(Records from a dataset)

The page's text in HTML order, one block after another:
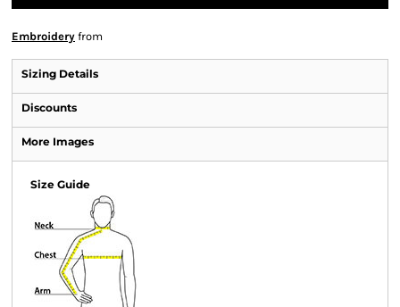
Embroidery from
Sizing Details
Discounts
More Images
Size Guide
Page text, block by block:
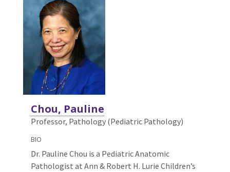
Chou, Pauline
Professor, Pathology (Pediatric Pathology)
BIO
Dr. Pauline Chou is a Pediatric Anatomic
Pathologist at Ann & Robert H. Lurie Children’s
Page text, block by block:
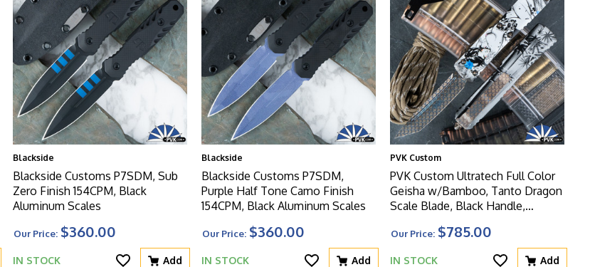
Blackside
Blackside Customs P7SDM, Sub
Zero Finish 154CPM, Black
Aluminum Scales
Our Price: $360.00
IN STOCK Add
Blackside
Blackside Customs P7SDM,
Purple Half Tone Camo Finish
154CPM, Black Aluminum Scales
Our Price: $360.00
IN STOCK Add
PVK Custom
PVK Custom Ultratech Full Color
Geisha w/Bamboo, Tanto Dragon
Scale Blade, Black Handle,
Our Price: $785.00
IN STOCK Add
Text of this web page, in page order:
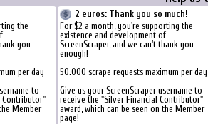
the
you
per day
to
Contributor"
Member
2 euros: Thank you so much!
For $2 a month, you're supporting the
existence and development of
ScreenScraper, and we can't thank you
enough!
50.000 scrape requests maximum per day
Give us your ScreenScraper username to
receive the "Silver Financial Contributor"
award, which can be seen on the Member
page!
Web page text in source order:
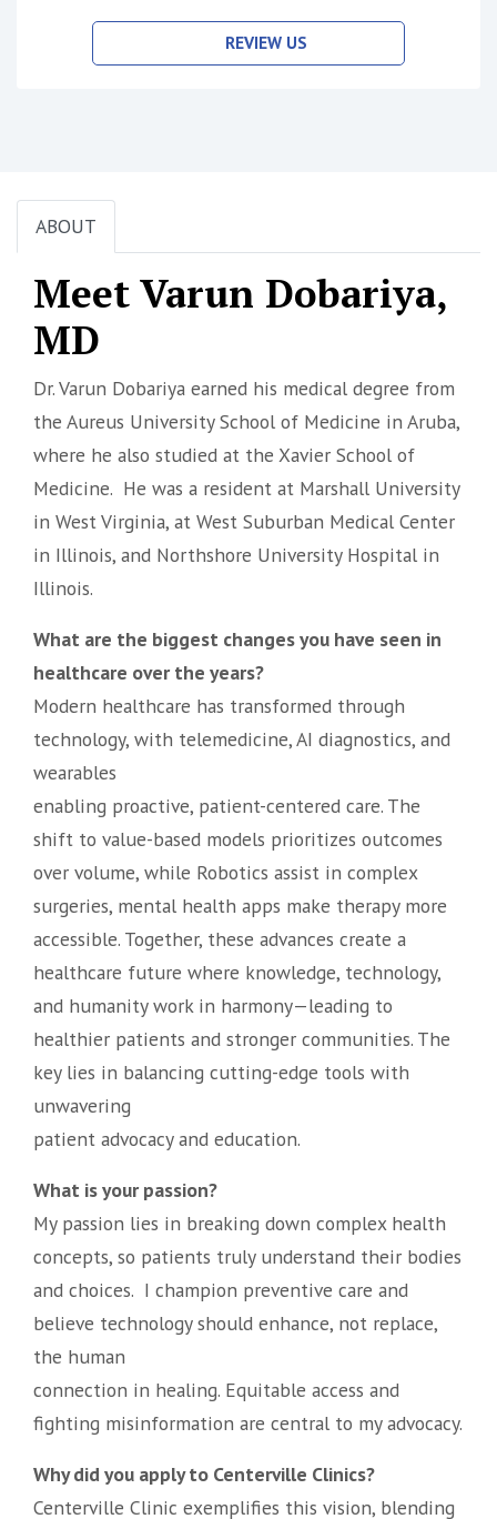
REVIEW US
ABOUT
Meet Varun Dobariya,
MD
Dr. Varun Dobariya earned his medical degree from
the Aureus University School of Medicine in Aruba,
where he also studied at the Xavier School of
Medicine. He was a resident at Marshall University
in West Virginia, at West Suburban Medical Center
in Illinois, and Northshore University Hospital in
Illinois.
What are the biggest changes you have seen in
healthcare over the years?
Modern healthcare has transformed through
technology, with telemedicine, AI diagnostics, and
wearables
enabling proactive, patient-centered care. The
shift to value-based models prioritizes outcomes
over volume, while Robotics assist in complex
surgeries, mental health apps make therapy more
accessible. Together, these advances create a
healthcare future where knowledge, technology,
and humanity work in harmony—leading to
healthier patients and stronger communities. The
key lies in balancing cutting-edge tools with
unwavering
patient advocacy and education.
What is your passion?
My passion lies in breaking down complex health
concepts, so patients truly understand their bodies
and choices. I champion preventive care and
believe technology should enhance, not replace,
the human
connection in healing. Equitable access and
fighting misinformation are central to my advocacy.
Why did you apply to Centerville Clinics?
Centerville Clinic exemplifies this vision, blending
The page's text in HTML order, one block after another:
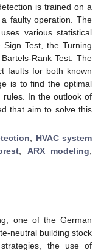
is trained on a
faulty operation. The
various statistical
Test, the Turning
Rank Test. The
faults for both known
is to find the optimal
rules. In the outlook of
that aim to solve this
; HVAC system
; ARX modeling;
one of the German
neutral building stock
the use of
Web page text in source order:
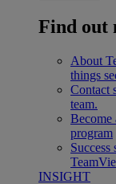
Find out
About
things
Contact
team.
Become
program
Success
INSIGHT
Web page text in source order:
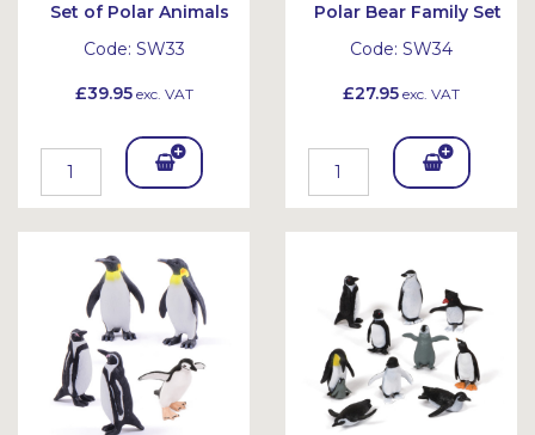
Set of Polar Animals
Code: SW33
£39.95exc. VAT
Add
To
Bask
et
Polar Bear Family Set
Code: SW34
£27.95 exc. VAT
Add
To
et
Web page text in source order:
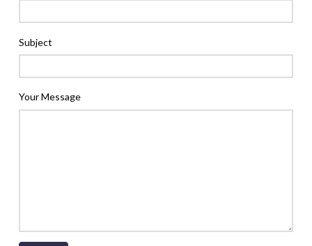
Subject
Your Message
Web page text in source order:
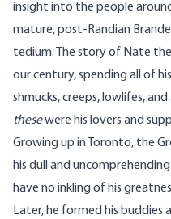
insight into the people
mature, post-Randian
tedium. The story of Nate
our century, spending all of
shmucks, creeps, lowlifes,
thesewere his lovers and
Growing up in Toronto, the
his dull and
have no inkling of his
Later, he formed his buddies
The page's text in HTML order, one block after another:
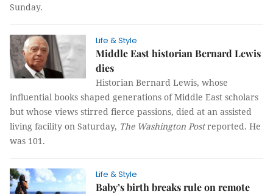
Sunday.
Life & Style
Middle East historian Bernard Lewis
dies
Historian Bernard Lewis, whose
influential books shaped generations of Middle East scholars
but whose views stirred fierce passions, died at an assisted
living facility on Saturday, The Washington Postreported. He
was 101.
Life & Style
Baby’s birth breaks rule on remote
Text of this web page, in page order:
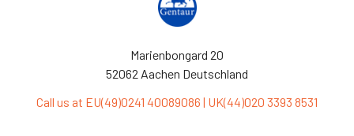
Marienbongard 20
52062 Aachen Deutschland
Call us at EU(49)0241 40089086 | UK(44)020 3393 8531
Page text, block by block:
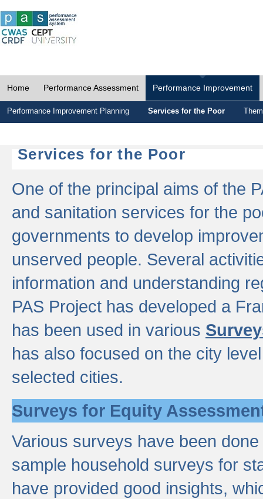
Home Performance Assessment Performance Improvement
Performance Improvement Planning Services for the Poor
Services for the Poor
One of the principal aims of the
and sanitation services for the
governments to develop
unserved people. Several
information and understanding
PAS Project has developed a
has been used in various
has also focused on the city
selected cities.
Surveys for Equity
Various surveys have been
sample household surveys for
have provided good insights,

Task:
Tell how many lines in the data hold the string "What". Only the number is wanted.

Exercise result:
2